When asked, Laurence Hauben will say that it is not the content of Art's material which bothers her, it is the way that Art chooses to deliver his message. To me, the pertinent question is: should his rights be marginalized because he or his methods are not likable? It is very easy to support a nice guy who has been violated -- people will immediately rally to his cause. But take someone like Art who can be obstreperous in his quest to convince passers-by of the causes he espouses, then people start having second thoughts about taking a stand on his behalf. Then also, there is the issue of the Farmers Market, a gathering that is so precious to regulars (including me), that many worry about tarnishing it with the slightest whiff of impropriety.

I would say farmers markets in their very presence and popularity are making as political a statement as Art does -- when he proclaims Bush a liar -- by denouncing the values of modern agriculture, its corporate underpinnings, its unquestioning faith in chemical pesticides and fertilizers to make the land submit to its bidding for more profits instead of seeing the land as a living partner which must be preserved for this and future generations.

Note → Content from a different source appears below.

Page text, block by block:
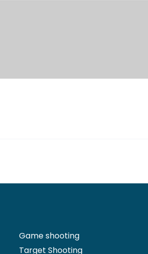
Game shooting
Target Shooting

If the Farmers Market can be considered political, isn't preserving free speech an important ingredient? And more importantly, should free speech be judged by the form with which it is delivered? Should we censor rap because it is too angry, too vulgar, too black? If Art's delivery doesn't exceed the bounds of legality into the realm of slander, why should he be censored? Or is preserving a "pure" experience for the shoppers of the market, shading their eyes from any color of politics and having their minds completely occupied by the scent of lavender, the redness of the plums and the genial hubub of community, that paramount a concern.

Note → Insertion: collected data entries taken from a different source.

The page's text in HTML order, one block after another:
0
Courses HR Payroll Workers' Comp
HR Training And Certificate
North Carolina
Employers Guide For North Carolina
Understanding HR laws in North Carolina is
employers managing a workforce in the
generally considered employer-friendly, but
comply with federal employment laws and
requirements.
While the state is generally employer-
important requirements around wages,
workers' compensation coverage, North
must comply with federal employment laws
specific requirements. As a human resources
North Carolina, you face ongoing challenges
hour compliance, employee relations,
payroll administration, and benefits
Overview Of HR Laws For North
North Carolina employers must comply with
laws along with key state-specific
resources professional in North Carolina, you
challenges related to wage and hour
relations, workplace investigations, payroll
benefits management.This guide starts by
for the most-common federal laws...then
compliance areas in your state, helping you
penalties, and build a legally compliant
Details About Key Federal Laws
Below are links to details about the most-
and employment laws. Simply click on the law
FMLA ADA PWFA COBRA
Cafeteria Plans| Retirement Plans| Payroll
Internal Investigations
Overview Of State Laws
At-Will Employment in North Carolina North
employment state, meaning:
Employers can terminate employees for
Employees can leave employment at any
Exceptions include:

I suggest that people are capable of discerning what's important to them. If someone doesn't believe in Art's politics, they will walk by his table ignoring his message. The same goes for someone who doesn't like his methods or approach. And if someone is so insulted by his politics or his methods, then they should exercise their free speech rights with as much passion as Art does and set up an opposing table next to his. As for the others who do stop at his table and enjoy bantering with him, he provides them as serendipitous an experience of engagement in the political process as the Farmers Market does of community in a tourist's haven.